(DATA EXTRACT Opens)

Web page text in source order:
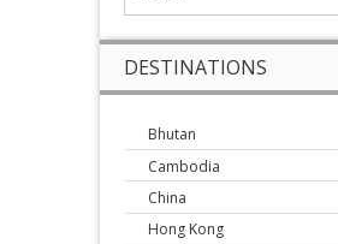
DESTINATIONS
Bhutan
Cambodia
China
Hong Kong
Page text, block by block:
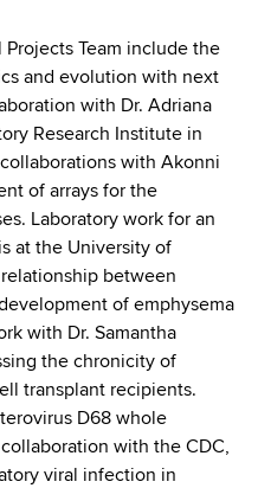
Team include the
and evolution with next
with Dr. Adriana
Research Institute in
with Akonni
of arrays for the
Laboratory work for an
at the University of
between
of emphysema
with Dr. Samantha
the chronicity of
transplant recipients.
D68 whole
with the CDC,
viral infection in
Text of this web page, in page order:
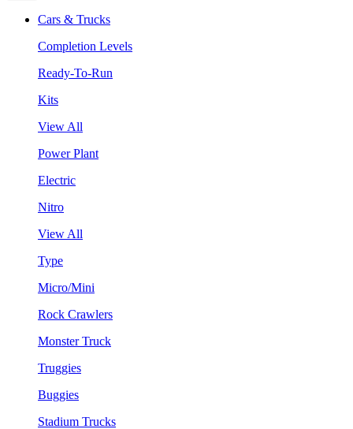
Cars & Trucks
Completion Levels
Ready-To-Run
Kits
View All
Power Plant
Electric
Nitro
View All
Type
Micro/Mini
Rock Crawlers
Monster Truck
Truggies
Buggies
Stadium Trucks
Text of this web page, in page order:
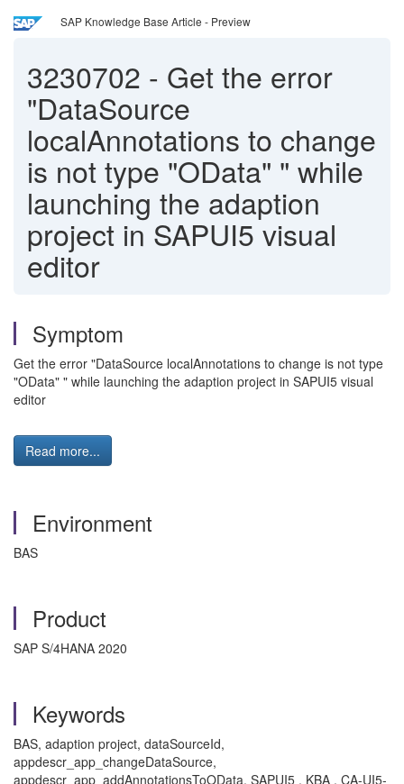
SAP Knowledge Base Article - Preview
3230702 - Get the error
"DataSource
localAnnotations to change
is not type "OData" " while
launching the adaption
project in SAPUI5 visual
editor
Symptom
Get the error "DataSource localAnnotations to change is not type
"OData" " while launching the adaption project in SAPUI5 visual
editor
Read more...
Environment
BAS
Product
SAP S/4HANA 2020
Keywords
BAS, adaption project, dataSourceId,
appdescr_app_changeDataSource,
appdescr_app_addAnnotationsToOData, SAPUI5 , KBA , CA-UI5-
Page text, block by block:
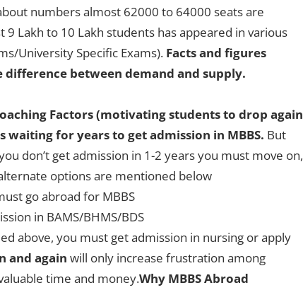
numbers almost 62000 to 64000 seats are
Lakh to 10 Lakh students has appeared in various
University Specific Exams). Facts and figures
between demand and supply.
Factors (motivating students to drop again
for years to get admission in MBBS. But
don’t get admission in 1-2 years you must move on,
options are mentioned below
go abroad for MBBS
in BAMS/BHMS/BDS
above, you must get admission in nursing or apply
and again will only increase frustration among
time and money.Why MBBS Abroad
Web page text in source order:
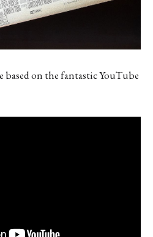
on the fantastic YouTube
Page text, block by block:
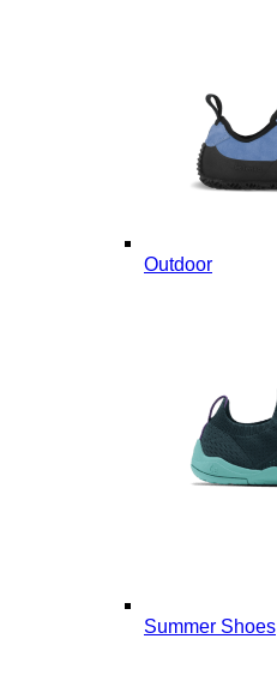
Outdoor
Summer Shoes
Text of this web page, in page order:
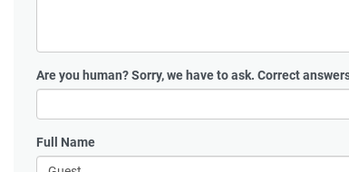
Are you human?Sorry, we have to ask. Correct
Full Name
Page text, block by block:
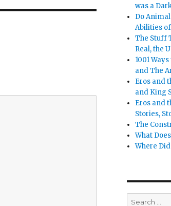
was a
Do
Abilities
The Stuff
Real, the
1001
and The
Eros and
and King
Eros and
Stories,
The
What
Where
Search
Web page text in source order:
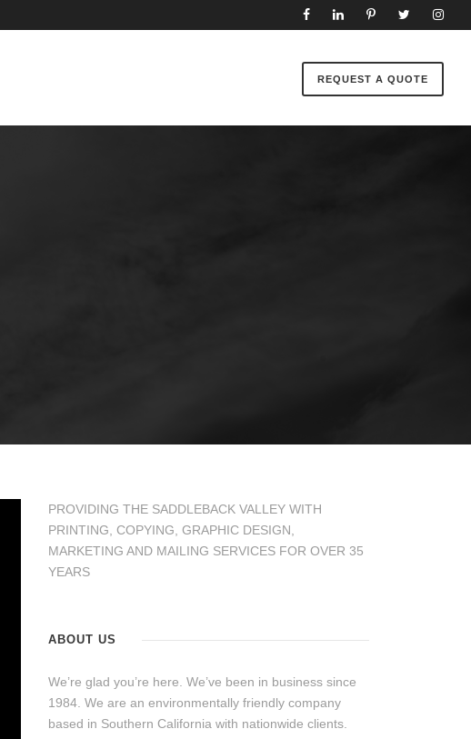
REQUEST A QUOTE
PROVIDING THE SADDLEBACK VALLEY WITH
PRINTING, COPYING, GRAPHIC DESIGN,
MARKETING AND MAILING SERVICES FOR OVER 35
YEARS
ABOUT US
We’re glad you’re here. We’ve been in business since
1984. We are an environmentally friendly company
based in Southern California with nationwide clients.
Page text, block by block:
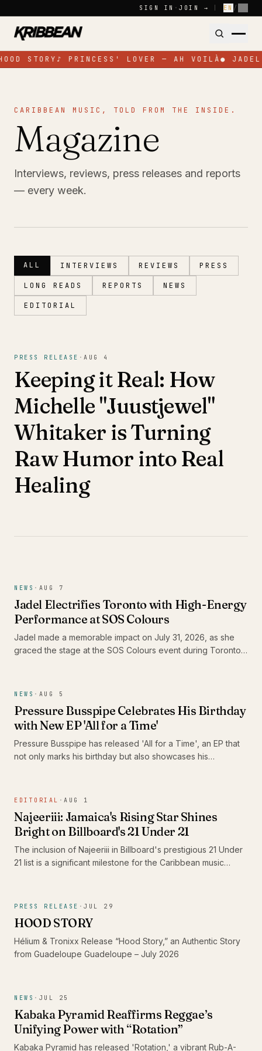
SIGN IN · JOIN → EN /
STORY ♪ PRINCESS' LOVER — AH VOILÀ●
CARIBBEAN MUSIC, TOLD FROM THE INSIDE.
Magazine
Interviews, reviews, press releases and reports
— every week.
ALL INTERVIEWS REVIEWS PRESS
LONG READS REPORTS NEWS
EDITORIAL
PRESS RELEASE · AUG 4
Keeping it Real: How
Michelle "Juustjewel"
Whitaker is Turning
Raw Humor into Real
Healing
NEWS · AUG 7
Jadel Electrifies Toronto with High-Energy
Performance at SOS Colours
Jadel made a memorable impact on July 31, 2026, as she
graced the stage at the SOS Colours event during Toronto
NEWS · AUG 5
Pressure Busspipe Celebrates His Birthday
with New EP 'All for a Time'
Pressure Busspipe has released 'All for a Time', an EP that
not only marks his birthday but also showcases his
EDITORIAL · AUG 1
Najeeriii: Jamaica's Rising Star Shines
Bright on Billboard's 21 Under 21
The inclusion of Najeeriii in Billboard's prestigious 21 Under
21 list is a significant milestone for the Caribbean music
PRESS RELEASE · JUL 29
HOOD STORY
Hélium & Tronixx Release “Hood Story,” an Authentic Story
from Guadeloupe Guadeloupe – July 2026
NEWS · JUL 25
Kabaka Pyramid Reaffirms Reggae’s
Unifying Power with “Rotation”
Kabaka Pyramid has released 'Rotation,' a vibrant Rub-A-

(DATA EXTRACT Closes)

> _GOAL OF THE EXERCISE_
Leaving out every line before the one with "Kabaka Pyramid Reaffirms Reggae’s", print the rest of the listing above exactly, through its final line.

> _ANSWER BELOW_
Kabaka Pyramid Reaffirms Reggae’s
Unifying Power with “Rotation”
Kabaka Pyramid has released 'Rotation,' a vibrant Rub-A-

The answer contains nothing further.